Sonographic findings of biliary disease were noted in 41.4% in our study sample, biliary system disease was noted in 54% in Bhayana et al.’s study [9] spectrum of gall bladder pathology was noted in our study including luminal mud, stone, mural thickening, signs of inflammation with edematous wall, mural hyperemia, and thin rim pericholecystic fluid could be noted, this spectrum of findings is similar to Bhayan et al.’s study with their population sample in their study including ICU and non-ICU patients. SARS-COV2 can bind to the gall bladder epithelial cells leading to mucosal inflammation and this can explain the sonographic observations [14].

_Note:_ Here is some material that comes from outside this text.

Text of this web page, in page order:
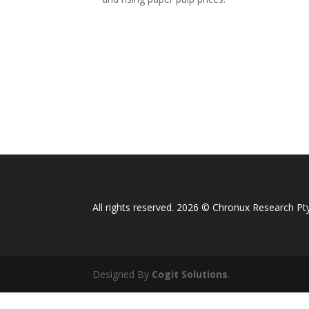
All rights reserved. 2026 © Chronux Research
Designed By Cogit Solutions.

SARS-CoV-2 has a direct inflammatory effect on vascular endothelium [15]. Further, systemic coagulopathy is common in critically ill patients with COVID-19 [16, 17]. Tang et al. [16] found that next to an increased risk of thrombosis, patients seem to have an increased risk of bleeding as well, due to imbalances in platelet production and disruption, and disorders of the coagulation system. Coagulopathy sequel in our study was noted in four examinations (9.7%) including spontaneous hematomas noted in two examinations as well as vascular thrombotic sequel noted in two examinations. Major bleeding sequel to COVID-19 was noted in two patients only in Conti C et al.’s published study [17].

Nephropathy was the 3rd most common sonographic observation (n, 7/41; 17%) in our study, associated increase in renal function tests was noted. Few studies focused mainly on renal histopathology in COVID-19 patients were published [18, 19]. Further dedicated imaging studies are needed for more clarification.

The authors recommend dealing with COVID-19 as a systemic disease possibly due to possible direct viral cytopathic effect on the ACE-2 receptors rich organs and/or harmful systemic immune-mediated response to SARS-COV 2 infection.

The limitation of this study was that of a single-center retrospective study, which limits its generalizability. Pathologic correlation was not available for many patients with imaging abnormalities.

Conclusions

Dedicated sonographic abdominal imaging was often performed for COVID-19 intensive care patients with clinicolaboratory abnormal findings with subsequent improvement of the management plan. Hepatobiliary dysfunction, nephropathy as well as coagulopathy sequel in the abdomen were the most common imaging findings. COVID-19 should be considered as a systemic disease.